■ **TASK**
Please tally the lines below that contain the string "concept" and reply with that figure only.

■ **Records from a data collection**
=== Begin Enclosure ===

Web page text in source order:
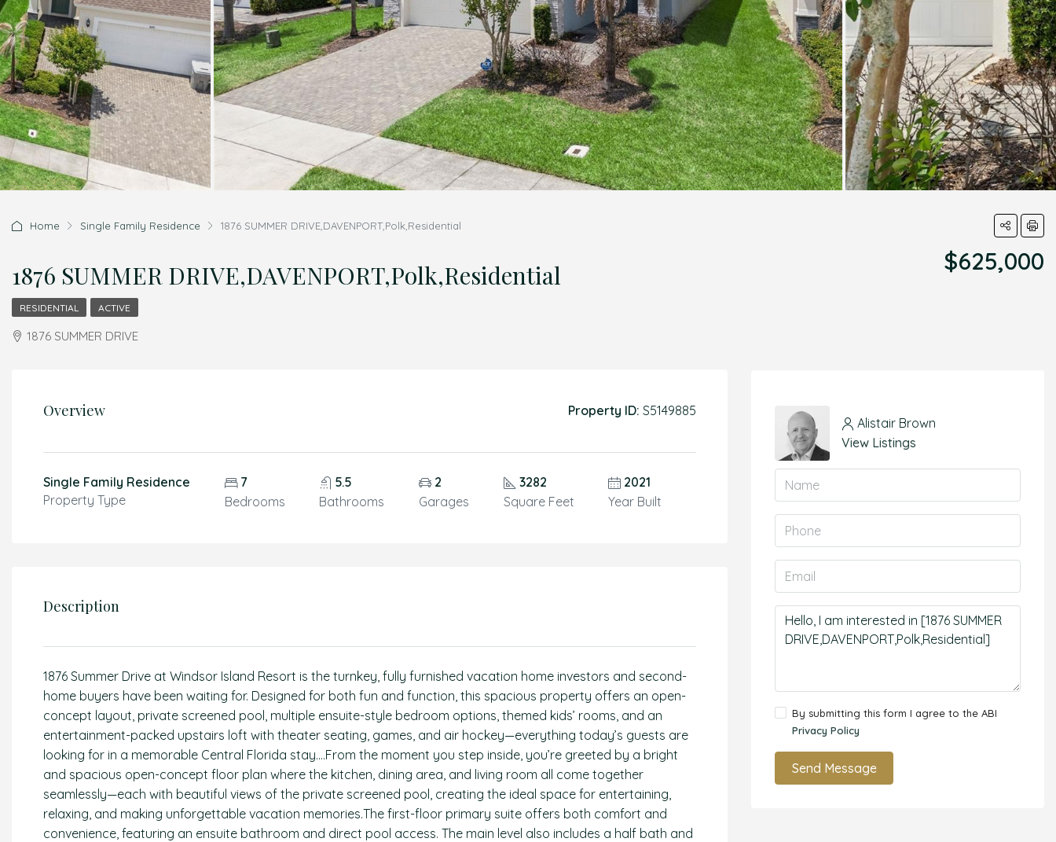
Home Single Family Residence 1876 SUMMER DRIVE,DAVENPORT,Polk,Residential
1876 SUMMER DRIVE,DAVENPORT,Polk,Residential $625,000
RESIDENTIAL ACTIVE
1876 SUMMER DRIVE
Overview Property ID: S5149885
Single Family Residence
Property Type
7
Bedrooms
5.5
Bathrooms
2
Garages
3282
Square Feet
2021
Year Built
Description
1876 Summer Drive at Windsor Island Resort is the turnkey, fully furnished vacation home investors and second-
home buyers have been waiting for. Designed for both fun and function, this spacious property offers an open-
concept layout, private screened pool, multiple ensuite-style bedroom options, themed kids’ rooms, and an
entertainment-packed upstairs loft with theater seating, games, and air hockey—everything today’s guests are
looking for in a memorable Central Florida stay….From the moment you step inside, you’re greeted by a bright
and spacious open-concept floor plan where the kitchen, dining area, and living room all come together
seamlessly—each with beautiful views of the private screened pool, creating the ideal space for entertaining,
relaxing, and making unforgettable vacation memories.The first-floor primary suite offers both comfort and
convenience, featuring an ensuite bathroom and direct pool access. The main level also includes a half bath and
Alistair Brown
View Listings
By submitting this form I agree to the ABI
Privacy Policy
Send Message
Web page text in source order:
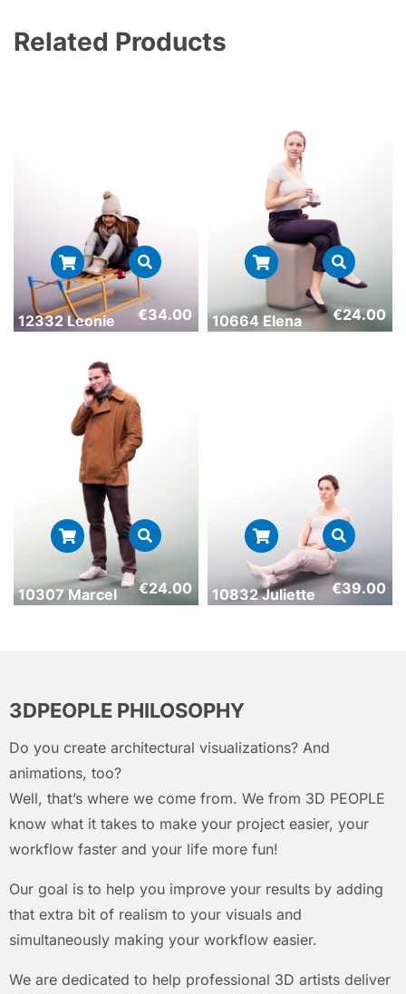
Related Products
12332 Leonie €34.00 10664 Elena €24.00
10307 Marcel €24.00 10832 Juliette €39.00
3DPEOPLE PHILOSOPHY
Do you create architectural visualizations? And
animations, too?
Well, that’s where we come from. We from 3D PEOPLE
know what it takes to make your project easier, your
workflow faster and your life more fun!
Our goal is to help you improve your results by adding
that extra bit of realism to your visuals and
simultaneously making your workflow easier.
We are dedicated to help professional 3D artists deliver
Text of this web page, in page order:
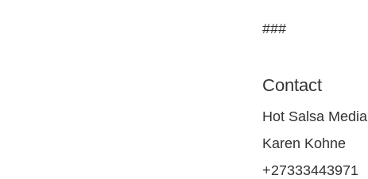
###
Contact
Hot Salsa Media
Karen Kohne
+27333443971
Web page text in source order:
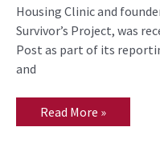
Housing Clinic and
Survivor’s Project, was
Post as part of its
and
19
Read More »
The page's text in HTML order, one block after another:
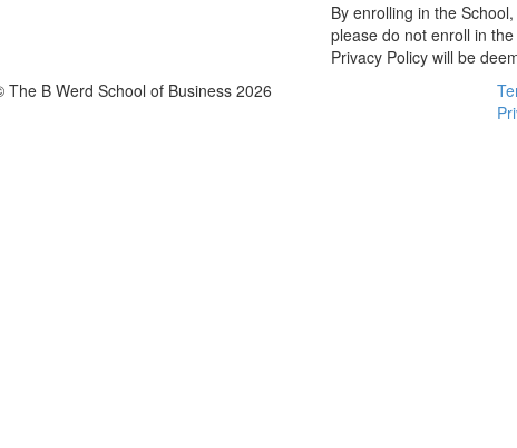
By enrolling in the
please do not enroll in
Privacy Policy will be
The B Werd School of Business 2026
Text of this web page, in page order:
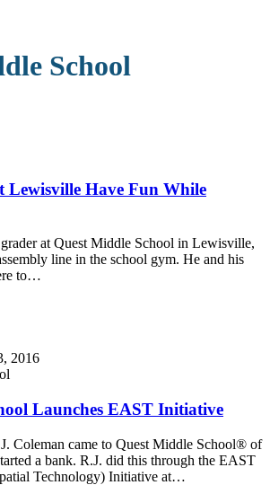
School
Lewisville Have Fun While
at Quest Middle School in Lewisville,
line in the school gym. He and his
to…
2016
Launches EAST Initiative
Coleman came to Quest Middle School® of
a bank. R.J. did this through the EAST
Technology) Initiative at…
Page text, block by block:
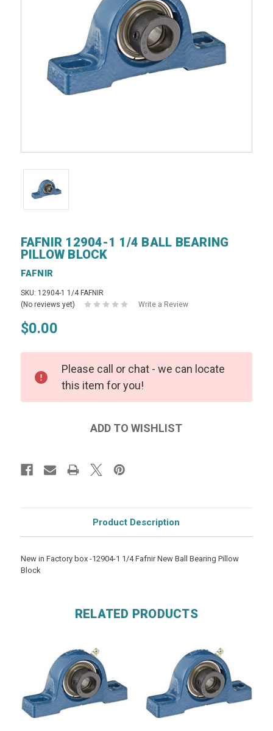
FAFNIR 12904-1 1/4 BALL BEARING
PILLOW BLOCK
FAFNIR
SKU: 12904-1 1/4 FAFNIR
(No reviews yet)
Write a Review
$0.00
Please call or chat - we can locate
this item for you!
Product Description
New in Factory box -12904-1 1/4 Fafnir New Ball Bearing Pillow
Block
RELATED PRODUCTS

=== End Enclosure ===
=== Begin Enclosure ===

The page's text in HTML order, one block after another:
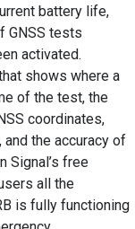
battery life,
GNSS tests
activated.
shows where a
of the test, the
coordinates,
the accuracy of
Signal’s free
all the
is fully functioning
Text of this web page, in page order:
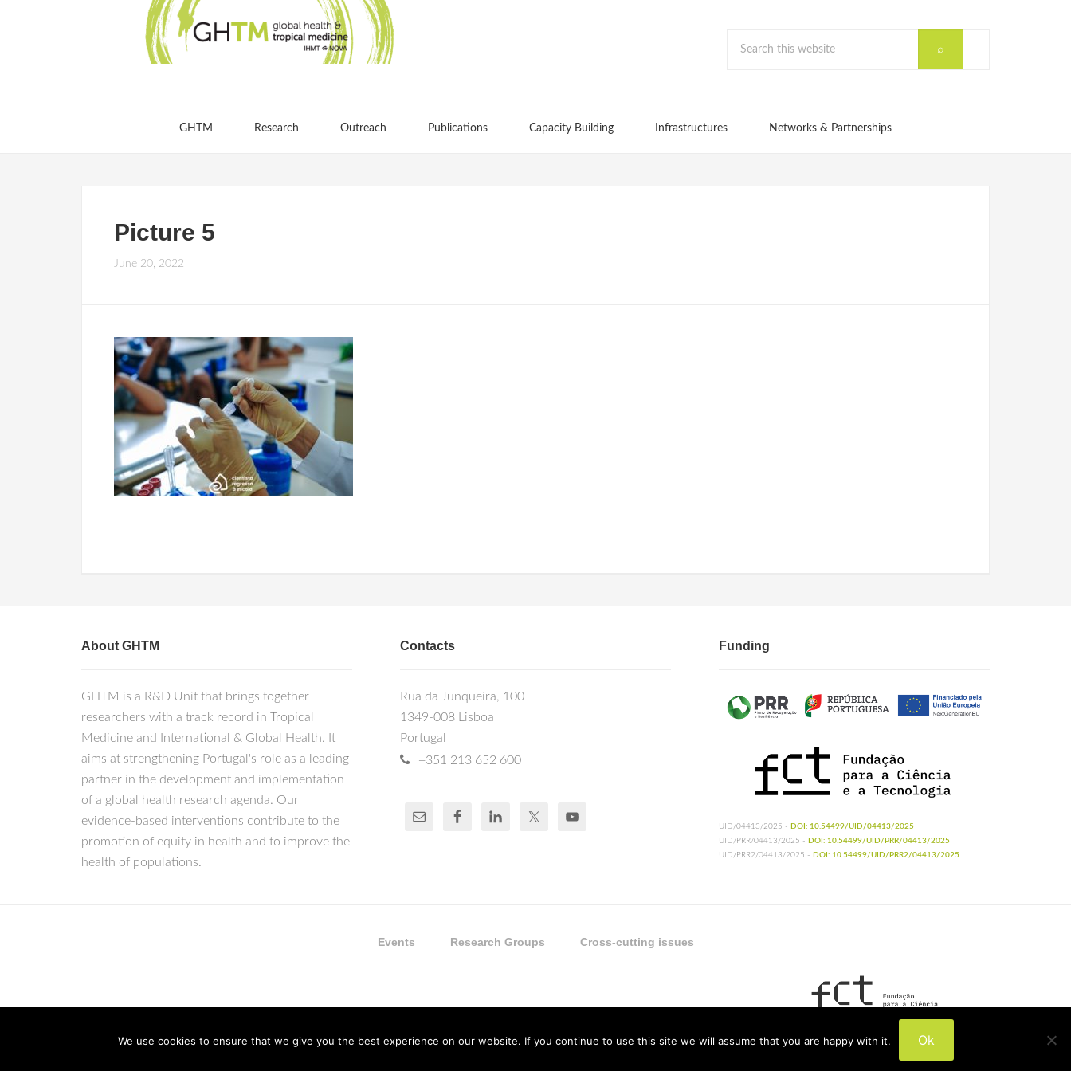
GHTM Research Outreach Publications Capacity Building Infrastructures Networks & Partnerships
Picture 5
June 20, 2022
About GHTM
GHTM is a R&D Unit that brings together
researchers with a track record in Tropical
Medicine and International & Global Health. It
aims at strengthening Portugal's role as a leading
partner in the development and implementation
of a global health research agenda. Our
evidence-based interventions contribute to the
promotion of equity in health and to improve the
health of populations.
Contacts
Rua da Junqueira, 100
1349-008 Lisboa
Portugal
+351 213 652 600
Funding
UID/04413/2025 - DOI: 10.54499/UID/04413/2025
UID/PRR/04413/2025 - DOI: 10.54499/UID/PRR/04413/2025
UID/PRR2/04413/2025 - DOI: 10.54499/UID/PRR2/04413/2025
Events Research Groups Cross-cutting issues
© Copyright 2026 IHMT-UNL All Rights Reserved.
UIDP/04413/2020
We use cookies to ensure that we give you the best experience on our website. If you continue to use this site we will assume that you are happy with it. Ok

=== End Enclosure ===

■ **THE ANSWER**
2